クラスメイトの中に、『実はいなかった人』がいるかもしれない。
もっと前に興味を持っておけばよかったな。今言っても無駄だけど。
──想定通り。敵もいるし味方もいる。
いくらか親しい人は敵に回ってしまったけれど、膝を折るほどではない。少し悲しいだけだ。
だから、まだ前に進んで───
「―――ぁ゛あああぁあぁあああぁあああああぁあああああぁあぁあぁぁあああぁあああああぁああぁあぁあああぁぁあぁああぁあああああぁあぁあぁぁあああぁあああああぁああぁあぁあああぁぁあぁぁあぁぁ!!!!!!!!!!!!!!!!!!!!!!!」
……聞き間違うはずのない声が
聞き間違いであってほしいと思うほど、悲痛な色を帯びて
耳に、飛び込んできた。
──熱い。燃えるようだ。
──痛い。千切れるようだ。
──苦しい。溺れてしまうみたいだ。
──いや、なぜだろう。ひどく冷たい。
怒っているのに、表情が出ない。困ったな。そういうの、得意なのに。
──誰だ
彼を、あたしの英雄を、あたしの大切を、あたしの特別を、あたしの好きを壊すのは。
許せない。圧倒して、踏み倒して、蹂躙して解体して沈めて固めて変えて消して殺して────!!!

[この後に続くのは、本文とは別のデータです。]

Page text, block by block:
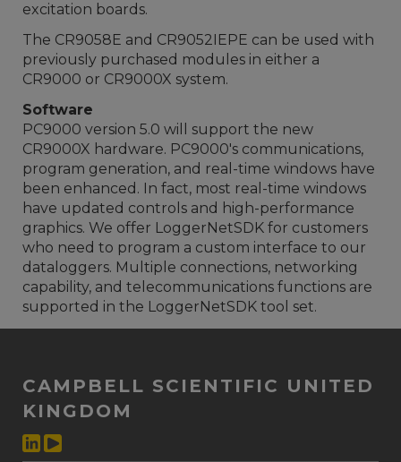
excitation boards.
The CR9058E and CR9052IEPE can be used with
previously purchased modules in either a
CR9000 or CR9000X system.
Software
PC9000 version 5.0 will support the new
CR9000X hardware. PC9000's communications,
program generation, and real-time windows have
been enhanced. In fact, most real-time windows
have updated controls and high-performance
graphics. We offer LoggerNetSDK for customers
who need to program a custom interface to our
dataloggers. Multiple connections, networking
capability, and telecommunications functions are
supported in the LoggerNetSDK tool set.
CAMPBELL SCIENTIFIC UNITED
KINGDOM
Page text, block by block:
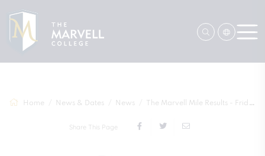
Home News & Dates News The Marvell Mile Results - Friday 24th A...
Share This Page

──1時間が経過。イバラシティでの記憶が同期された。
溢れ出した怒りが、踏み出した足が止まる。
崇拝に似た感情。あまりに重すぎて、あまりにも間違えた『愛』が、離散する。
そうじゃないだろう。と、あたしの声が聞こえた気がした。
よかった。イバラシティのあたしは、うまくやってくれた。
さて、深呼吸。
あたしのするべきこと、したいことを考える。
悲しんでいる声の原因は考えずともわかる。
でも、『それ』に対して暴力をぶつけに行くのは正しくない。
あたしは、端末の電源をつけた。